Genre: Adventure / Fantasy / Friendship / Horror


Year Published: 2016


Year Read:  11/3/2016

Publisher: Magnetic Press / Buno Publishing 

 

Light

I would like to thank NetGalley and Magnetic Press and Buno Publishing for providing me a copy of this book in exchange for an honest review.

Introduction:

Now for years, I had read many graphic novels that would have written dialogues from the characters to help us understand the story being told in the comics. However, even though I had read many children’s books that had no text and the story was being told through the artwork, I had never read a graphic novel that did not have any dialogue spoken by the characters and lets the artwork tell the story. Luckily, I was able to come across such a graphic novel called “Light” by Rob Cham that was graciously provided to me by NetGalley and I have to say that I was quite impressed with this wondrous story!

What is this story about?

The story starts off with two explorers (a white big nosed creature and a grey leaf looking creature with large eyes) going on a journey through deep inside the earth to find five magic gems that would bring back color to the surface world. Along the way, the two explorers meet up with various dangerous and strange creatures that get in their way of completing their mission to find the magic gems!

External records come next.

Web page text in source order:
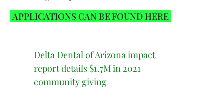
APPLICATIONS CAN BE FOUND HERE
Delta Dental of Arizona impact
report details $1.7M in 2021
community giving
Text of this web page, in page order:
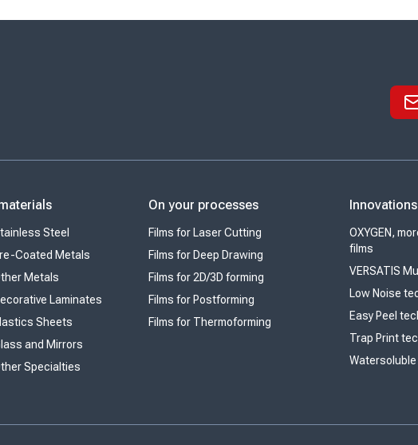
Steel
Coated Metals
Metals
Laminates
Sheets
and Mirrors
Specialties
On your processes
Films for Laser Cutting
Films for Deep Drawing
Films for 2D/3D forming
Films for Postforming
Films for Thermoforming
Innovations
OXYGEN,
films
VERSATIS
Low Noise
Easy Peel
Trap Print

What I loved about this story:

Rob Cham’s story and artwork:
Wow! Everything that Rob Cham did in this graphic novel was just fantastic to read through! Not only was this a nice quick read due to the story not containing any text, but I found the story to be extremely creative and exciting! I loved the way that Rob Cham told the story through the artwork as we get to see the two explorers go through various obstacles in order to obtain the five magic gems. I like how the storytelling is similar to a video game mission where you have to find all the items to complete the game (sort of like how with “Sonic the Hedgehog” you have to find all the chaos emeralds to get a complete ending for the game). However, in this case, the video game mission is given a more coherent plot and you get to experience the journey with the two explorers through the artwork! Rob Cham’s artwork is what really sold this graphic novel to me as the characters look so strange yet wondrous at the same time and I really loved the appearance of the two explorers as they look so adorable compared to the other strange and dangerous creatures in this story. I also loved the colorings for the artwork as the surface world is drawn in black and white colors as it represents the lack of color in their world, while the world below the earth has neon colors, but the coloring is against a black background that gives that world a dark and frightening feel.

Light

What made me feel uncomfortable about this story:

For those of you who do not like violence and scary imagery, this graphic novel does have several moments where the explorers have to stab and cut their enemies in order to survive the journey. Also, there are images of some frightening creatures such as the large bat that chases the explorers and night creatures that try to eat the explorers that might creep out some readers.

Final Thoughts:

Overall, “Light” is a truly fantastic and creative story that anyone who loves fantasy adventure stories will definitely get a kick out of!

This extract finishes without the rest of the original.